Jo, fellow Guardian- AND list-lover, emailed me this morning with a link to The Observer Food Monthly's 50 best cookbooks list. Thank you. I love these sort of things, and the top 10 is, I think, interesting.
Thoughts:
There's very little Elizabeth David on the list, which I find curious given it has such a very british bent to it and only one (really?) Nigel Slater. Kitchen Diaries is, for me, the best food book ever published - beautiful words; beautiful to hold; beautiful, beautiful photographs by Jonathan Lovekin printed on (beautiful) matt paper. Farking gorgeous. Easily my number one.
Pleased to see Madhur Jaffrey make an appearance. Her Eastern Vegetarian Cooking is one of the most useful books I own. I love the Book of Jewish Food (# 3) by Claudia Roden because she offers an eloquent, sephardic, way into understanding the culture of the blokes around me, and her shakshouka is why I'll be planting lots of peppers and tomatoes in the next garden.
Deborah Madison's 'Greens' is there, but Local Flavors is, I reckon, better.

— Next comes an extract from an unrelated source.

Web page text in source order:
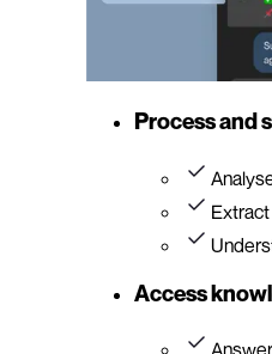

The Savory Way has my all-time favourite dish of zucchini cooked with cloves, crushed basil leaves and fresh, early-summer organic cream. Simmered with new garlic and super fresh corn. Jesus, it's early summer on a plate, that dish.

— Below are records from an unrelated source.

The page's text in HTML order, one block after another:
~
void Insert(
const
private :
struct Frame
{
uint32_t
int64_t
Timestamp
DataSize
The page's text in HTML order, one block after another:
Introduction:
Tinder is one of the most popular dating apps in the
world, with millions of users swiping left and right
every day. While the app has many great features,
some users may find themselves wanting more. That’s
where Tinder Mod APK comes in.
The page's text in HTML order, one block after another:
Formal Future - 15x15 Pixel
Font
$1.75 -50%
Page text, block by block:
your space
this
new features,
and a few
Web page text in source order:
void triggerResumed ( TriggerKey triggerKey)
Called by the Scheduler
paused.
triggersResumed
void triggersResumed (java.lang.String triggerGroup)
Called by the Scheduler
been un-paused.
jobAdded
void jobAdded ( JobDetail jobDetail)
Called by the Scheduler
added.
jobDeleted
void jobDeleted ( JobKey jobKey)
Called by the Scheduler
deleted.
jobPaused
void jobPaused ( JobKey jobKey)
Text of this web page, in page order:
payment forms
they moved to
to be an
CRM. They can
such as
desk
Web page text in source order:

Madison is the sexiest seasonal eating gets, especially if you have a garden. Olney, at # 1, means that we are living in an age of vegetable-loving and that's a very good thing in my opinion.
I love peasant food and always have.
I remember unpacking Fushia Dunlop's Sichuan Cooking in the shop and thinking, this is a keeper. Too much pork for us, but it's still a keeper. Australian David Thompson's book Thai Food came in at # 7 and is, I think, a glaring omission from my own shelf but again, I wonder how useful it is to someone who cooks neither pork or shellfish? David Tanis - a true artist - deserves to be there, but as much for the stunning photographs by Christopher Hirschimer as Tanis' lovely words.
Next on my list? An original (g'ah) 1965 copy of Len Deighton's Action Cook Book is something I want very, very badly now, and that's what a good list offers, you see. My current reading includes Kingsley Amis' Everyday Drinking which I am enjoying immensely. What are you enjoying?